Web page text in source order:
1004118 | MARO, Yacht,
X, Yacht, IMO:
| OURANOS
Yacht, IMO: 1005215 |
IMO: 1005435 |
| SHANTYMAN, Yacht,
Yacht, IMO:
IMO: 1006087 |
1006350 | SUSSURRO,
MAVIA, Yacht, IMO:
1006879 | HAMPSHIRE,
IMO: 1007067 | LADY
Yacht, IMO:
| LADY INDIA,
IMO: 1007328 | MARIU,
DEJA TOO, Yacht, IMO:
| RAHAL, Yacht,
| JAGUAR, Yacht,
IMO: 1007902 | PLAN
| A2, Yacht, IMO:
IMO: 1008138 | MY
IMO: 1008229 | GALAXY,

____________

**Problem to solve**
Which of the lines above contain "Yacht"? Return them all.

**Problem solution**
1004118 | MARO, Yacht,
X, Yacht, IMO:
Yacht, IMO: 1005215 |
| SHANTYMAN, Yacht,
Yacht, IMO:
MAVIA, Yacht, IMO:
Yacht, IMO:
DEJA TOO, Yacht, IMO:
| RAHAL, Yacht,
| JAGUAR, Yacht,
| A2, Yacht, IMO:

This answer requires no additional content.